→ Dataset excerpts
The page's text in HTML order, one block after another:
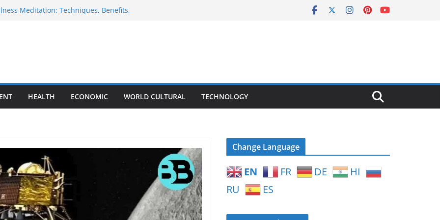
Meditation: Techniques, Benefits,
Visit Sparks Renewed Debate Over
HMPV Virus: Causes, Symptoms,
HEALTH ECONOMIC WORLD CULTURAL TECHNOLOGY
Change Language
EN FR DE
HI
RU
ES
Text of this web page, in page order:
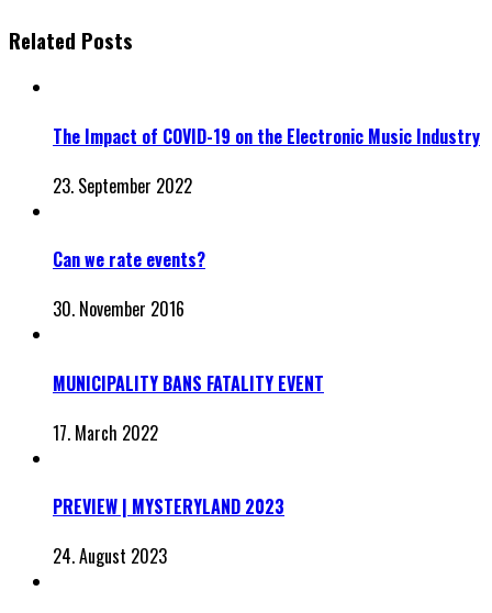
Related Posts
The Impact of COVID-19 on the Electronic Music Industry
23. September 2022
Can we rate events?
30. November 2016
MUNICIPALITY BANS FATALITY EVENT
17. March 2022
PREVIEW | MYSTERYLAND 2023
24. August 2023

→ Work to be completed
What comes back should match the records exactly, minus any pictures.

→ Exercise output
The page's text in HTML order, one block after another:
Meditation: Techniques, Benefits,
Visit Sparks Renewed Debate Over
HMPV Virus: Causes, Symptoms,
HEALTH ECONOMIC WORLD CULTURAL TECHNOLOGY
Change Language
EN FR DE
HI
RU
ES
Text of this web page, in page order:
Related Posts
The Impact of COVID-19 on the Electronic Music Industry
23. September 2022
Can we rate events?
30. November 2016
MUNICIPALITY BANS FATALITY EVENT
17. March 2022
PREVIEW | MYSTERYLAND 2023
24. August 2023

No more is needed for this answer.